## Your task
Copy out each line of the material below that holds the string "have".

---

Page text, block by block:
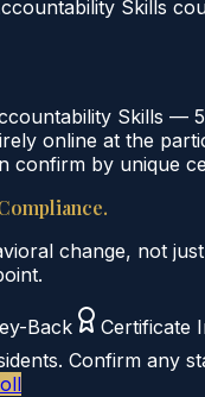
Skills
Skills —
online at the
confirm by unique
change, not
Back Certificate
Confirm any
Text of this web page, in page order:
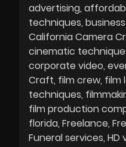
advertising
techniques
California Camera
cinematic
corporate video
Craft film crew film
techniques
film production
florida Freelance
Funeral services HD
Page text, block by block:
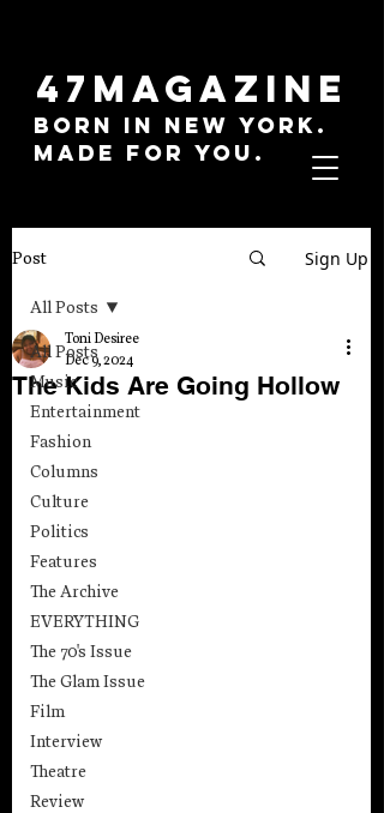
47MAGAZINE
BORN IN NEW YORK.
MADE FOR YOU.
Post Sign Up
All Posts
Music
Entertainment
Fashion
Columns
Culture
Politics
Features
The Archive
EVERYTHING
The 70's Issue
The Glam Issue
Film
Interview
Theatre
Review
All Posts
The Kids Are Going Hollow
Toni Desiree
Dec 9, 2024
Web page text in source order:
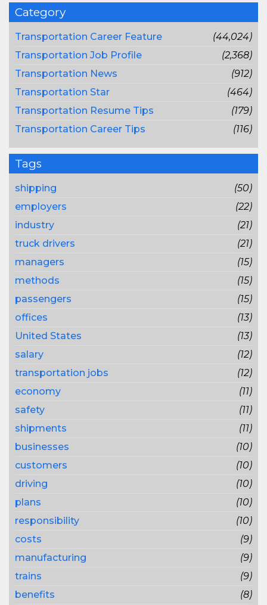
Category
Transportation Career Feature
(44,024)
Transportation Job Profile
(2,368)
Transportation News
(912)
Transportation Star
(464)
Transportation Resume Tips
(179)
Transportation Career Tips
(116)
Tags
shipping
(50)
employers
(22)
industry
(21)
truck drivers
(21)
managers
(15)
methods
(15)
passengers
(15)
offices
(13)
United States
(13)
salary
(12)
transportation jobs
(12)
economy
(11)
safety
(11)
shipments
(11)
businesses
(10)
customers
(10)
driving
(10)
plans
(10)
responsibility
(10)
costs
(9)
manufacturing
(9)
trains
(9)
benefits
(8)
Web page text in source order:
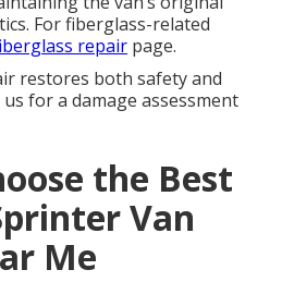
For fiberglass-related
repair page.
restores both safety and
for a damage assessment
the Best
Van
Me
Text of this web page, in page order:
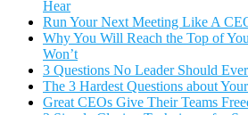
Hear
Run Your Next Meeting Like A
Why You Will Reach the Top of
Won’t
3 Questions No Leader Should
The 3 Hardest Questions about
Great CEOs Give Their Teams
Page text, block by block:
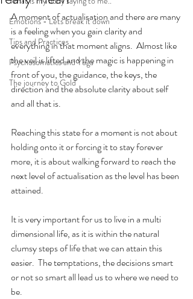
Emotions - Lets break it down
Tips and Practices
Psychosomatics and Yoga
The journey to Gold
A moment of actualisation and there are many
is a feeling when you gain clarity and
everything in that moment aligns.  Almost like
the veil is lifted and the magic is happening in
front of you, the guidance, the keys, the
direction and the absolute clarity about self
and all that is.
Reaching this state for a moment is not about
holding onto it or forcing it to stay forever
more, it is about walking forward to reach the
next level of actualisation as the level has been
attained.
It is very important for us to live in a multi
dimensional life, as it is within the natural
clumsy steps of life that we can attain this
easier.  The temptations, the decisions smart
or not so smart all lead us to where we need to
be.
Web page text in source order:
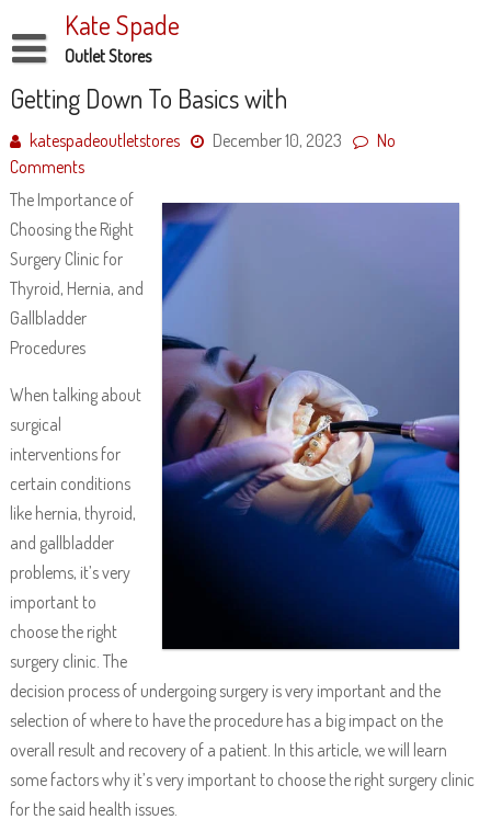
to
content
Kate Spade
Outlet Stores
Disclaimer
Dmca Notice
Privacy Policy
Terms Of Use
Getting Down To Basics with
katespadeoutletstores December 10, 2023
No
Comments
The Importance of
Choosing the Right
Surgery Clinic for
Thyroid, Hernia, and
Gallbladder
Procedures
When talking about
surgical
interventions for
certain conditions
like hernia, thyroid,
and gallbladder
problems, it’s very
important to
choose the right
surgery clinic. The
decision process of undergoing surgery is very important and the
selection of where to have the procedure has a big impact on the
overall result and recovery of a patient. In this article, we will learn
some factors why it’s very important to choose the right surgery clinic
for the said health issues.
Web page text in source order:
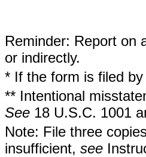
Reminder: Report on
or indirectly.
* If the form is filed
** Intentional
See 18 U.S.C. 1001
Note: File three
insufficient, see
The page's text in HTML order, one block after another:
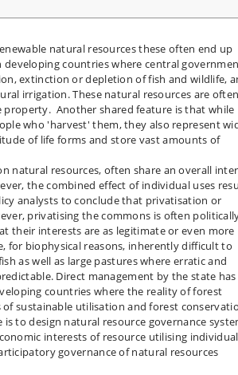
natural resources these often end up
countries where central
extinction or depletion of fish and wildlife,
irrigation. These natural resources are often
property. Another shared feature is that while
who 'harvest' them, they also represent
of life forms and store vast amounts of
natural resources, often share an overall
the combined effect of individual uses
analysts to conclude that privatisation or
privatising the commons is often
their interests are as legitimate or even more
for biophysical reasons, inherently difficult to
as well as large pastures where erratic and
Direct management by the state has
countries where the reality of forest
sustainable utilisation and forest
to design natural resource governance
interests of resource utilising
governance of natural resources
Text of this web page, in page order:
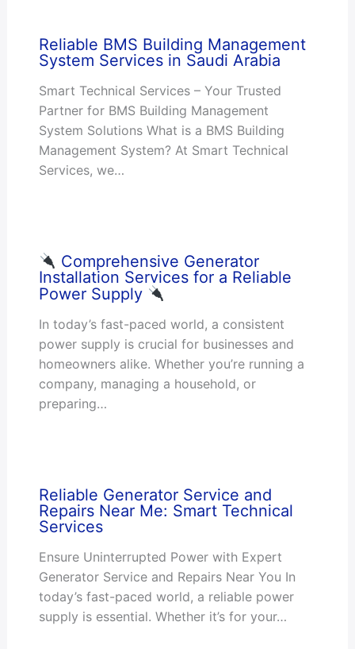
Reliable BMS Building Management
System Services in Saudi Arabia
Smart Technical Services – Your Trusted
Partner for BMS Building Management
System Solutions What is a BMS Building
Management System? At Smart Technical
Services, we…
Comprehensive Generator
Installation Services for a Reliable
Power Supply
In today’s fast-paced world, a consistent
power supply is crucial for businesses and
homeowners alike. Whether you’re running a
company, managing a household, or
preparing…
Reliable Generator Service and
Repairs Near Me: Smart Technical
Services
Ensure Uninterrupted Power with Expert
Generator Service and Repairs Near You In
today’s fast-paced world, a reliable power
supply is essential. Whether it’s for your…
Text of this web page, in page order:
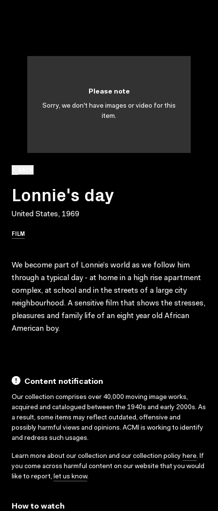
Lonnie's day
United States, 1969
FILM
Please note
Sorry, we don't have images or video for this
item.
We become part of Lonnie’s world as we follow him
through a typical day - at home in a high rise apartment
complex, at school and in the streets of a large city
neighbourhood. A sensitive film that shows the stresses,
pleasures and family life of an eight year old African
American boy.
Content notification
Our collection comprises over 40,000 moving image works,
acquired and catalogued between the 1940s and early 2000s. As
a result, some items may reflect outdated, offensive and
possibly harmful views and opinions. ACMI is working to identify
and redress such usages.
Learn more about our collection and our collection policy here. If
you come across harmful content on our website that you would
like to report, let us know.
How to watch
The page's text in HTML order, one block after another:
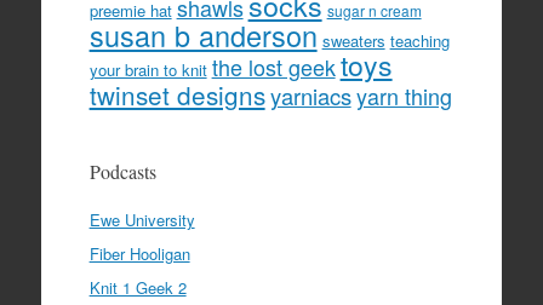
preemie hat shawls sugar n cream
susan b anderson sweaters teaching
your brain to knit the lost geektoys
twinset designsyarniacsyarn thing
Podcasts
Ewe University
Fiber Hooligan
Knit 1 Geek 2
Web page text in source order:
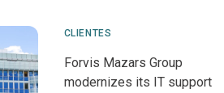
CLIENTES
Forvis Mazars Group
modernizes its IT support
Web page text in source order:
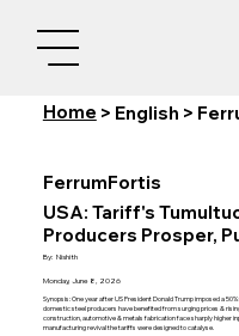
Home > English >
FerrumFortis
USA: Tariff's
Producers Prosper,
By: Nishith
Monday, June 8, 2026
Synopsis: One year after US President Donald Trump imposed a
domestic steel producers have benefited from surging prices &
construction, automotive & metals fabrication face sharply higher
manufacturing revival the tariffs were designed to catalyse.
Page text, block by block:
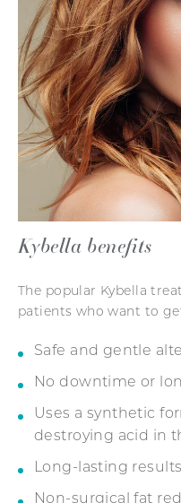
Kybella benefits
The popular Kybella
patients who want to
Safe and gentle
No downtime or
Uses a synthetic
destroying acid in
Long-lasting results
Non-surgical fat
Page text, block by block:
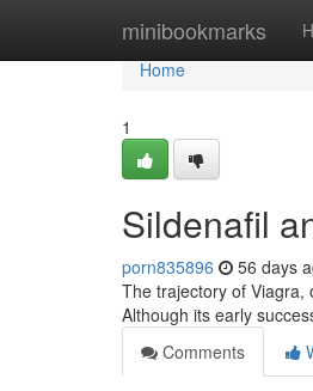
minibookmarks
Home
Home
1
Sildenafil
porn835896 56 days
The trajectory of Viagra,
Although its early
Comments
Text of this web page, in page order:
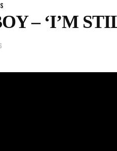
– ‘I’M
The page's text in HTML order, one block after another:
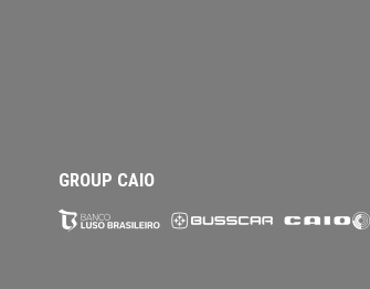
GROUP CAIO
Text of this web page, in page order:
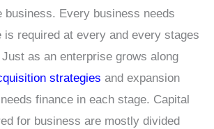
business. Every business needs
is required at every and every stages
as an enterprise grows along
strategies and expansion
finance in each stage. Capital
for business are mostly divided
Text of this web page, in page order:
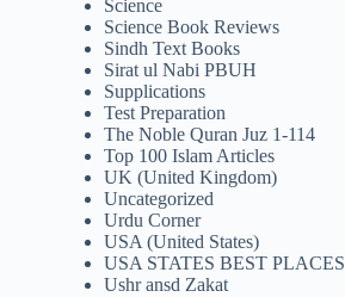
Science
Science Book Reviews
Sindh Text Books
Sirat ul Nabi PBUH
Supplications
Test Preparation
The Noble Quran Juz 1-114
Top 100 Islam Articles
UK (United Kingdom)
Uncategorized
Urdu Corner
USA (United States)
USA STATES BEST PLACES
Ushr ansd Zakat
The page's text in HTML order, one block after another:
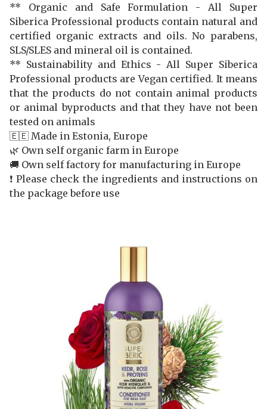
** Organic and Safe Formulation - All Super
Siberica Professional products contain natural and
certified organic extracts and oils. No parabens,
SLS/SLES and mineral oil is contained.
** Sustainability and Ethics - All Super Siberica
Professional products are Vegan certified. It means
that the products do not contain animal products
or animal byproducts and that they have not been
tested on animals
🇪🇪 Made in Estonia, Europe
🌿 Own self organic farm in Europe
🚚 Own self factory for manufacturing in Europe
❗️ Please check the ingredients and instructions on
the package before use
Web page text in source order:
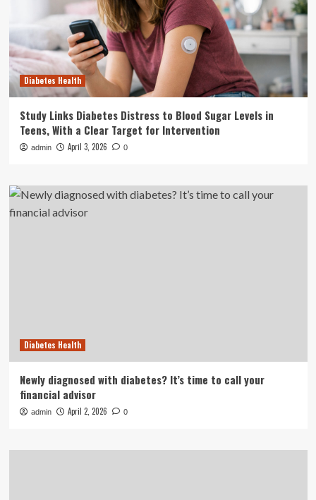
Diabetes Health
Study Links Diabetes Distress to Blood Sugar Levels in
Teens, With a Clear Target for Intervention
admin April 3, 2026 0
Diabetes Health
Newly diagnosed with diabetes? It’s time to call your
financial advisor
admin April 2, 2026 0
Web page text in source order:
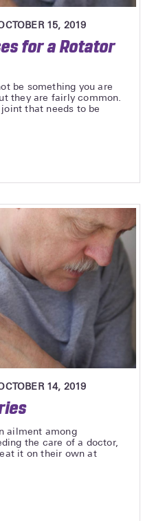
15, 2019
for a Rotator
be something you are
they are fairly common.
that needs to be
Exercises for a Rotator
14, 2019
ailment among
the care of a doctor,
it on their own at
Cuff Injuries
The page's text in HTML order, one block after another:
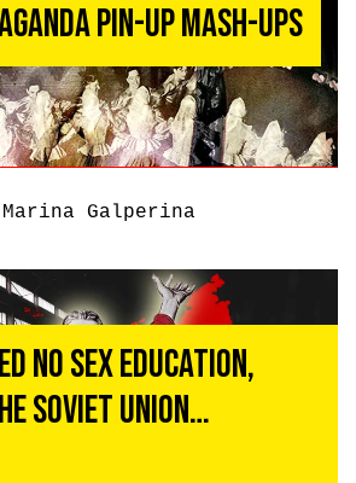
Pin-up Mash-ups
Marina Galperina
No Sex Education,
Soviet Union…

---

## Task answer
selection of where to have the procedure has a big impact on the
Sorry, we don't have images or video for this
domestic steel producers have benefited from surging prices &
or animal byproducts and that they have not been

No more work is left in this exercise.